Over the past few years you’ve heard more about mental health and how it affects people’s lives. However, there’s still certain people that do not understand mental health and how much it affects how people live. You can’t see mental health issues but it doesn’t mean they aren’t there. I am teaming up with bloggers to create a series of blogs about our experiences with mental health and hopefully it may help someone to seek help, see a GP or just allow them to understand more about mental health.

A charity that I think is amazing for supporting those with mental health illness’s is Mind. If you need support or want to learn more then head over to their website. www.mind.org.uk

From the title, you can see that I suffer with depression and anxiety, I was diagnosed with them when I was in Year 10. I just thought I was poorly, I went to my GP described how I felt; tired, no energy to do anything, headaches, upset and she sent me for blood tests. I can’t remember what she tested me for as this was almost 5 years ago, but when she said my results came back normal I was so confused. She then went on to say that she thought I had acute depression, the thing is I didn’t feel depressed I was a normal teenager I didn’t walk around looking gloomy or cry every day, so to be told I had depression I didn’t really believe it. I later developed my anxiety I can’t really remember when it started or what caused it.

So my anxiety definitely isn’t as bad as my depression, I usually now only get anxious when I’m in large crowds as it makes me feel like I can’t move and I get claustrophobic. When I was still in school I absolutely hated going and I would have a panic attack every morning to the point I was being sick. I was being bullied and the school I was at ended up giving me 2 months off school where I studied at home and emailed all my work to my teachers. But when I went back my anxiety towards school was worse. I used to have to tell myself all on the way to school, ‘you will be okay,’ ‘you can do this,’ ‘nothing is going to happen.’ To be fair I still have to do that now some days. With my anxiety I get scared with anything to do with being social; I could have a panic attack when calling someone, going to meet my friends, going to college or town by myself things like that. I think when I look back at how bad I used to be I have come a long, long way with my anxiety. I still have the odd day or few weeks where I can’t leave the house because I will break down in tears and I feel like the world is out to get me but I work hard every day to beat my fears.
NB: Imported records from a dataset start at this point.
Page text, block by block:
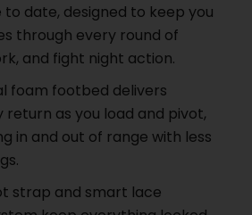
to date, designed to keep you
through every round of
and fight night action.
foam footbed delivers
return as you load and pivot,
in and out of range with less
strap and smart lace
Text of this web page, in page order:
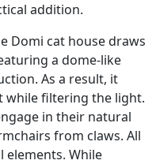
addition.
Domi cat house draws
a dome-like
As a result, it
while filtering the light.
in their natural
from claws. All
elements. While
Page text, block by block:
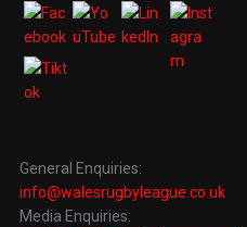
General Enquiries:
info@walesrugbyleague.co.uk
Media Enquiries:
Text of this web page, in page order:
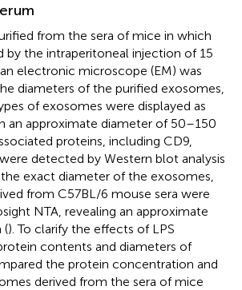
from the sera of mice in which
by the intraperitoneal injection of 15
electronic microscope (EM) was
diameters of the purified exosomes,
of exosomes were displayed as
an approximate diameter of 50–150
proteins, including CD9,
detected by Western blot analysis
exact diameter of the exosomes,
from C57BL/6 mouse sera were
NTA, revealing an approximate
(). To clarify the effects of LPS
contents and diameters of
the protein concentration and
derived from the sera of mice
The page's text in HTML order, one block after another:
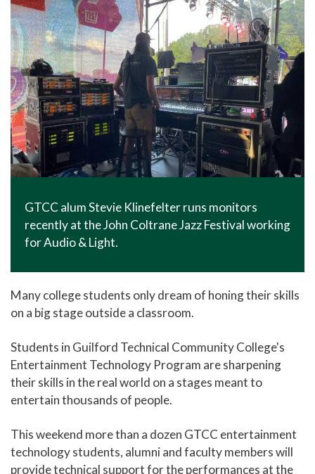
GTCC alum Stevie Klinefelter runs monitors
recently at the John Coltrane Jazz Festival working
for Audio & Light.
Many college students only dream of honing their skills
on a big stage outside a classroom.
Students in Guilford Technical Community College's
Entertainment Technology Program are sharpening
their skills in the real world on a stages meant to
entertain thousands of people.
This weekend more than a dozen GTCC entertainment
technology students, alumni and faculty members will
provide technical support for the performances at the
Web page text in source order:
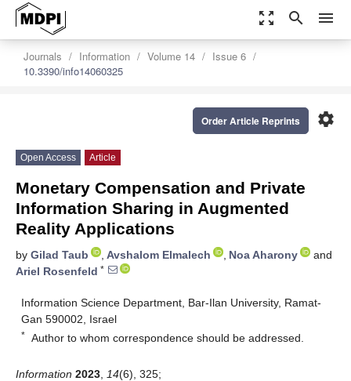
zoom_out_map search menu
Journals Information Volume 14
Issue 6
10.3390/info14060325
settings
Order Article Reprints
Open Access Article
Monetary Compensation and Private
Information Sharing in Augmented
Reality Applications
by Gilad Taub , Avshalom Elmalech , Noa Aharony
and
Ariel Rosenfeld *
Information Science Department, Bar-Ilan University, Ramat-
Gan 590002, Israel
* Author to whom correspondence should be addressed.
Information 2023 14(6), 325;
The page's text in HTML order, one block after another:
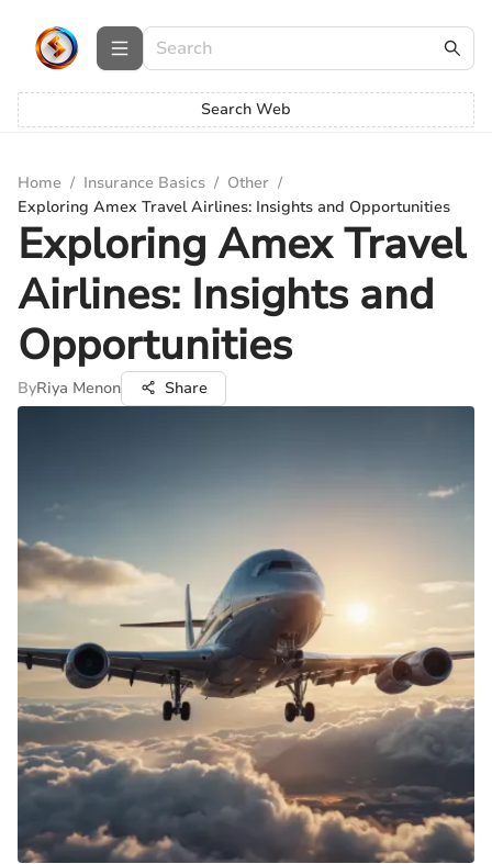
Search Web
Home / Insurance Basics / Other /
Exploring Amex Travel Airlines: Insights and Opportunities
Exploring Amex Travel
Airlines: Insights and
Opportunities
ByRiya Menon Share
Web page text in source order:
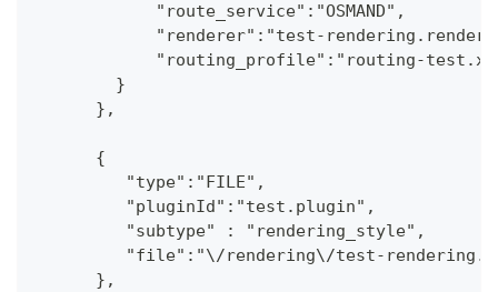
            "route_service":"OSMAND",
"renderer":"test-
"routing_profile":"routing-
        }
      },
      {
         "type":"FILE",
         "pluginId":"test.plugin",
         "subtype" : "rendering_style",
"file":"\/rendering\/test-
      },
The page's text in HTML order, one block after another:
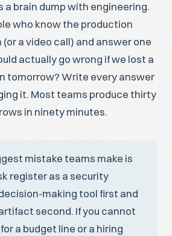
a brain dump with engineering.
who know the production
a video call) and answer one
actually go wrong if we lost a
tomorrow? Write every answer
it. Most teams produce thirty
in ninety minutes.
mistake teams make is
register as a security
making tool first and
second. If you cannot
a budget line or a hiring
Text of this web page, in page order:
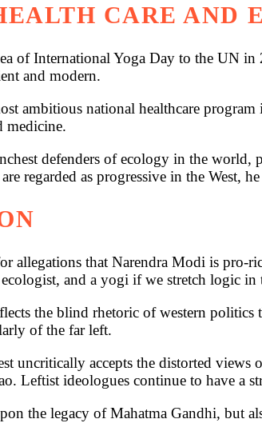
CARE AND
of International Yoga Day to the UN in
and modern.
ambitious national healthcare
medicine.
defenders of ecology in the
regarded as progressive in the West,
allegations that Narendra Modi is
and a yogi if we stretch logic in
the blind rhetoric of western politics
of the far left.
uncritically accepts the distorted
Leftist ideologues continue to have a
the legacy of Mahatma Gandhi, but
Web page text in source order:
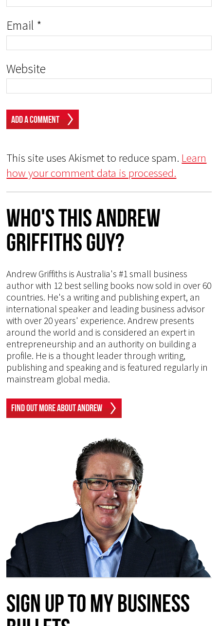
Email *
Website
This site uses Akismet to reduce spam. Learn
how your comment data is processed.
Who's This Andrew
Griffiths Guy?
Andrew Griffiths is Australia's #1 small business
author with 12 best selling books now sold in over 60
countries. He's a writing and publishing expert, an
international speaker and leading business advisor
with over 20 years' experience. Andrew presents
around the world and is considered an expert in
entrepreneurship and an authority on building a
profile. He is a thought leader through writing,
publishing and speaking and is featured regularly in
mainstream global media.
Find Out More About Andrew
Sign up to my Business
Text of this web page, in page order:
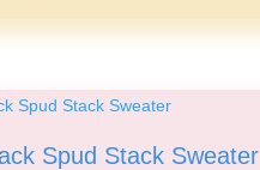
Spud Stack Sweater
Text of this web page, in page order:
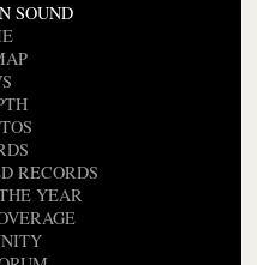
SOUND
RECORDS
YEAR
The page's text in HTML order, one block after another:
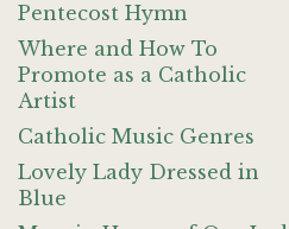
Pentecost Hymn
Where and How To
Promote as a Catholic
Artist
Catholic Music Genres
Lovely Lady Dressed in
Blue
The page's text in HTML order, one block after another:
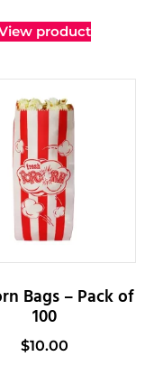
product
Bags – Pack of
100
$10.00
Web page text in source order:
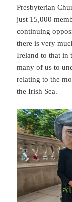
Presbyterian
just 15,000
continuing
there is very
Ireland to that in
many of us to
relating to the
the Irish Sea.
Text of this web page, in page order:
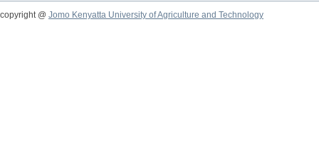
copyright @ Jomo Kenyatta University of Agriculture and Technology
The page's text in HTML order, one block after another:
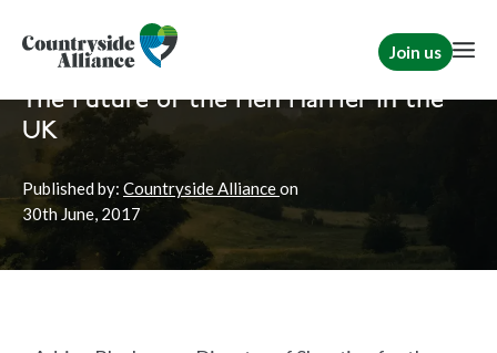
Join us
Home News Shooting
The Future of the Hen Harrier in the
UK
Published by: Countryside Allianceon
30thJune, 2017
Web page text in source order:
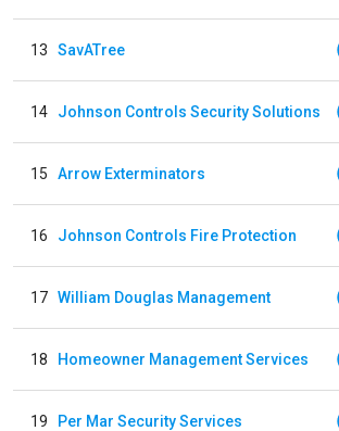
13 SavATree
14 Johnson Controls Security Solutions
15 Arrow Exterminators
16 Johnson Controls Fire Protection
17 William Douglas Management
18 Homeowner Management Services
19 Per Mar Security Services
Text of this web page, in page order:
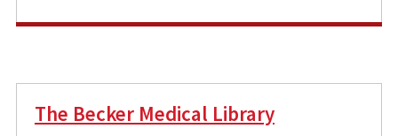
The Becker Medical Library
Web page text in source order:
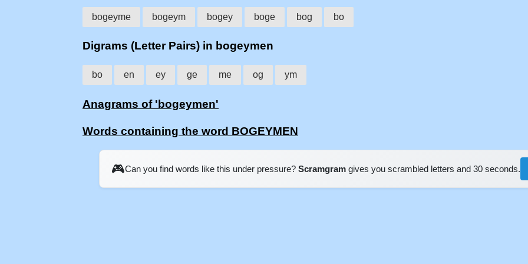
bogeyme bogeym bogey boge bog bo
Digrams (Letter Pairs) in bogeymen
bo en ey ge me og ym
Anagrams of 'bogeymen'
Words containing the word BOGEYMEN
🎮Can you find words like this under pressure? Scramgram gives you scrambled letters and 30 seconds.
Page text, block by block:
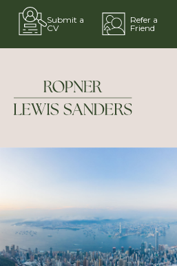
Submit a
CV
Refer a
Friend
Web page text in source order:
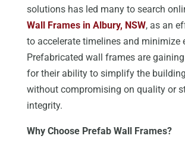
solutions has led many to search
Wall Frames in Albury, NSW, as an
to accelerate timelines and minimize
Prefabricated wall frames are
for their ability to simplify the
without compromising on quality or
integrity.
Why Choose Prefab Wall Frames?
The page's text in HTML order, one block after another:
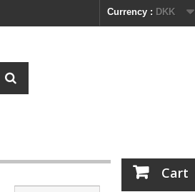
Currency : DKK
Cart
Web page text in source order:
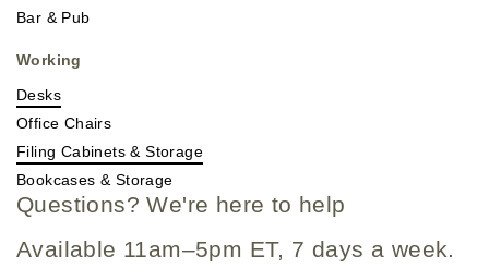
Bar & Pub
Working
Desks
Office Chairs
Filing Cabinets & Storage
Bookcases & Storage
Questions? We're here to help
Available 11am–5pm ET, 7 days a week.
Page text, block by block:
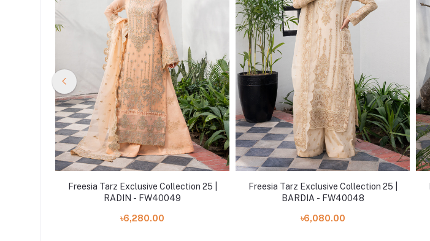
Freesia Tarz Exclusive Collection 25 |
RADIN - FW40049
৳6,280.00
Freesia Tarz Exclusive Collection 25 |
BARDIA - FW40048
৳6,080.00
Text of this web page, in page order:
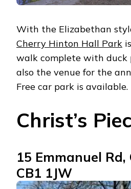
With the Elizabethan
Cherry Hinton Hall Park
walk complete with duck
also the venue for the
Free car park is available.
Christ’s
15 Emmanuel
CB1 1JW
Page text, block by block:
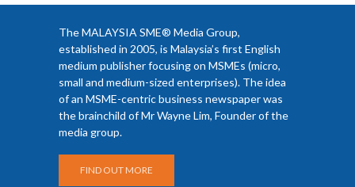
The MALAYSIA SME® Media Group,
established in 2005, is Malaysia’s first English
medium publisher focusing on MSMEs (micro,
small and medium-sized enterprises). The idea
of an MSME-centric business newspaper was
the brainchild of Mr Wayne Lim, Founder of the
media group.
FIND OUT MORE
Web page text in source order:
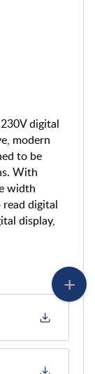
digital
modern
to be
With
width
read digital
display,
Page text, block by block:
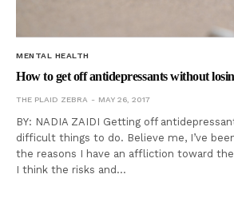
MENTAL HEALTH
How to get off antidepressants without
THE PLAID ZEBRA MAY 26, 2017
BY: NADIA ZAIDI Getting off
difficult things to do. Believe me, I’ve
the reasons I have an affliction toward
I think the risks and…
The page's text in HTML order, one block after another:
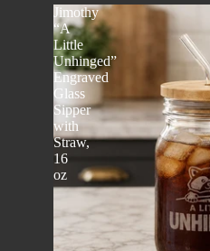
Jimothy
“A
Little
Unhinged”
Engraved
Glass
Sipper
with
Straw,
16
oz
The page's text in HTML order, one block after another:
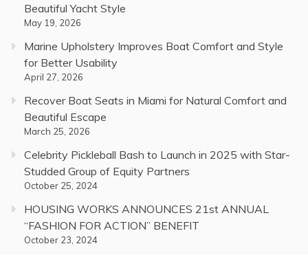
Beautiful Yacht Style
May 19, 2026
Marine Upholstery Improves Boat Comfort and Style
for Better Usability
April 27, 2026
Recover Boat Seats in Miami for Natural Comfort and
Beautiful Escape
March 25, 2026
Celebrity Pickleball Bash to Launch in 2025 with Star-
Studded Group of Equity Partners
October 25, 2024
HOUSING WORKS ANNOUNCES 21st ANNUAL
“FASHION FOR ACTION” BENEFIT
October 23, 2024
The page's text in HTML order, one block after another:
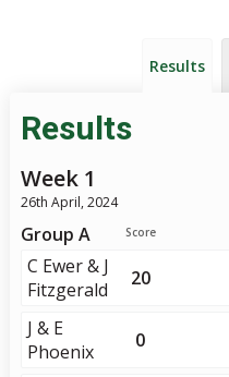
Results
Results
Week 1
26th April, 2024
Score
Group A
C Ewer & J
Fitzgerald
20
J & E
Phoenix
0
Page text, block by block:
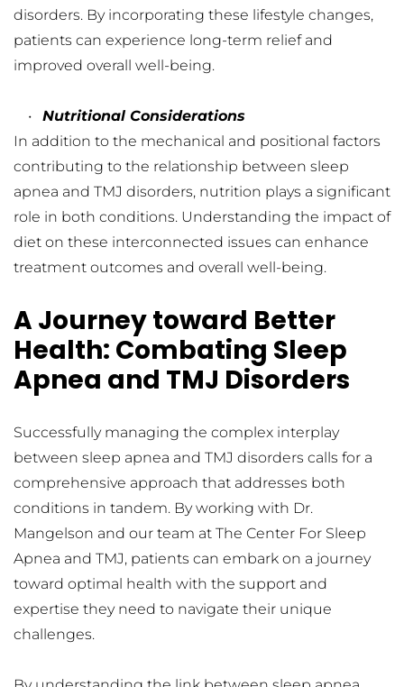
disorders. By incorporating these lifestyle changes,
patients can experience long-term relief and
improved overall well-being.
Nutritional Considerations
In addition to the mechanical and positional factors
contributing to the relationship between sleep
apnea and TMJ disorders, nutrition plays a significant
role in both conditions. Understanding the impact of
diet on these interconnected issues can enhance
treatment outcomes and overall well-being.
A Journey toward Better
Health: Combating Sleep
Apnea and TMJ Disorders
Successfully managing the complex interplay
between sleep apnea and TMJ disorders calls for a
comprehensive approach that addresses both
conditions in tandem. By working with Dr.
Mangelson and our team at The Center For Sleep
Apnea and TMJ, patients can embark on a journey
toward optimal health with the support and
expertise they need to navigate their unique
challenges.
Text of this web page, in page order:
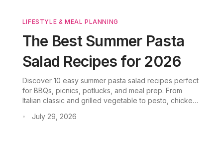
LIFESTYLE & MEAL PLANNING
The Best Summer Pasta
Salad Recipes for 2026
Discover 10 easy summer pasta salad recipes perfect
for BBQs, picnics, potlucks, and meal prep. From
Italian classic and grilled vegetable to pesto, chicken,
crowd-pleasing and make-ahead friendly.
• July 29, 2026
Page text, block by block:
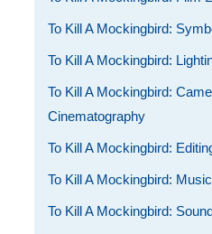
To Kill A Mockingbird:
To Kill A Mockingbird:
To Kill A Mockingbird:
Cinematography
To Kill A Mockingbird:
To Kill A Mockingbird: Music
To Kill A Mockingbird:
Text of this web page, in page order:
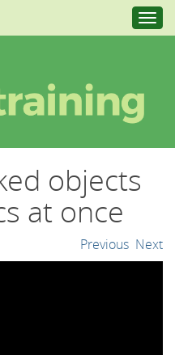
objects
at once
Previous Next
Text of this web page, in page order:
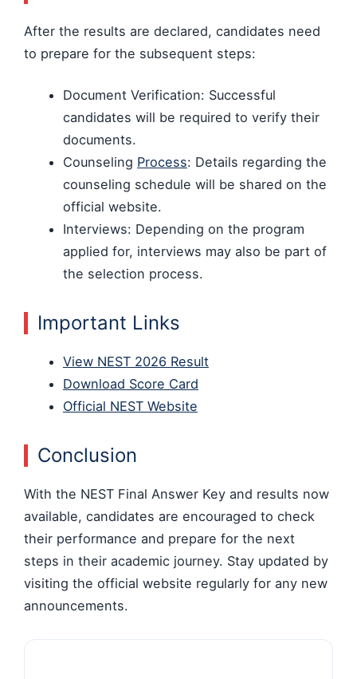
After the results are declared, candidates need
to prepare for the subsequent steps:
Document Verification: Successful
candidates will be required to verify their
documents.
Counseling Process: Details regarding the
counseling schedule will be shared on the
official website.
Interviews: Depending on the program
applied for, interviews may also be part of
the selection process.
Important Links
View NEST 2026 Result
Download Score Card
Official NEST Website
Conclusion
With the NEST Final Answer Key and results now
available, candidates are encouraged to check
their performance and prepare for the next
steps in their academic journey. Stay updated by
visiting the official website regularly for any new
announcements.
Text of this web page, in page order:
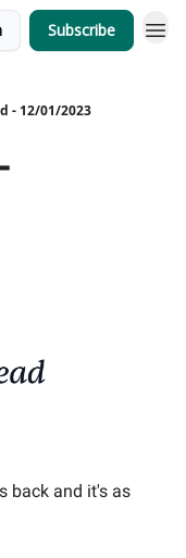
Subscribe
- 12/01/2023
back and it's as
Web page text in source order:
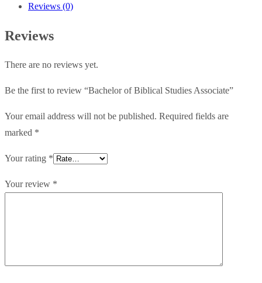
Associate
quantity
Reviews (0)
Reviews
There are no reviews yet.
Be the first to review “Bachelor of Biblical Studies Associate”
Your email address will not be published. Required fields are
marked *
Your rating *
Your review *
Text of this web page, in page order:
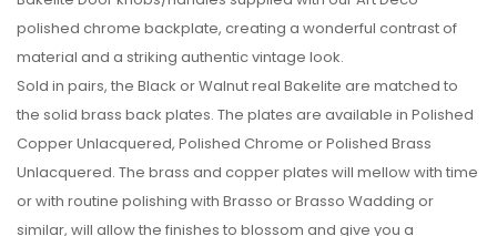
polished chrome backplate, creating a wonderful contrast of
material and a striking authentic vintage look.
Sold in pairs, the Black or Walnut real Bakelite are matched to
the solid brass back plates. The plates are available in Polished
Copper Unlacquered, Polished Chrome or Polished Brass
Unlacquered. The brass and copper plates will mellow with time
or with routine polishing with Brasso or Brasso Wadding or
similar, will allow the finishes to blossom and give you a

My advice to people with anxiety or even issues with something similar is don’t put yourself down for not being able to do something, you will do whatever you are struggling with in your own time. Break your fear down into smaller tasks you can complete. I will be completely honest, I’ve had a month off college because I’m petrified to go, I’m not sure when I will be posting this but I will be facing my fear and that’s all because I have done smaller tasks that have made me feel like I can do it.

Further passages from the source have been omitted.